Devoir de l’argent n’est souvent pas une situation enviable. Savoir que l’on est incapable de la rembourser devient franchement insoutenable.
Mais pire encore! Continuer à creuser sa dette, s’apparente carrément à une fuite en avant démentielle.
Pourtant, ce sont les pratiques, année après année, des autorités du Canton de Genève. Treize milliards est l’estimation de la dette aujourd’hui; soit plus de 30’000 Frs par personne établie sur ce petit bout de territoire. Il suffit juste d’imaginer les intérêts annuels nécessaires pour emprunter tout cet argent et l’on arrive à une somme de plusieurs centaines de millions pour se maintenir à flot. C’est plus ou moins, le déficit structurel du budget selon les spécialistes.
Mais pour nous, habitant le Canton, il s’agit d’une réalité doublement insupportable. En effet d’un côté, notre dette est tellement élevée que nous devons à tout prix économiser et de l’autre côté, nous ne pouvons même plus investir. Devoir se serrer la ceinture, sans rêver à notre futur, n’est pas vraiment réjouissant.

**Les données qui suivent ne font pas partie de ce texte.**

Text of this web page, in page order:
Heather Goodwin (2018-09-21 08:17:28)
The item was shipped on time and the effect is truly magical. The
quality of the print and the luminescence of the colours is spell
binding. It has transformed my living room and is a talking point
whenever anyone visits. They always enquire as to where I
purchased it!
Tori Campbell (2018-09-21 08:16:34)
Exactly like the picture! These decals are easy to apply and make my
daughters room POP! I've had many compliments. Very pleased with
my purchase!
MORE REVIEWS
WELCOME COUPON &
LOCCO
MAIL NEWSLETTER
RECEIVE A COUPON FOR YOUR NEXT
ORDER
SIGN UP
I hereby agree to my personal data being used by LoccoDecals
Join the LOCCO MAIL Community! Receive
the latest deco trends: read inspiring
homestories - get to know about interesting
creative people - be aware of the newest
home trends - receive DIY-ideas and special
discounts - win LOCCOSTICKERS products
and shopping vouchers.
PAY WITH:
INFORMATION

Pourtant, il existe une solution à notre portée: nous désendetter, nous défaire d’une partie de nos biens! Imaginez un instant que nos Autorités décident de vendre quelques propriétés dans le domaine immobilier, les SIG, l’aéroport ou la banque cantonale de Genève et immédiatement plusieurs milliards viendraient alléger notre abyssale dette et la ramener à un niveau plus acceptable. Cela tient du bon sens, alors pourquoi ne pas le faire? Tout simplement parce que le monde politique genevois ne fonctionne pas ainsi. Cet argent ne vient pas de leurs propres poches mais des nôtres, alors à quoi bon!
Dès lors, seule la voix de la raison doit se faire entendre: «Faites-le leur savoir haut et fort: soit vous diminuer la dette en libérant des actifs; soit vous êtes virés, lors des prochaines élections».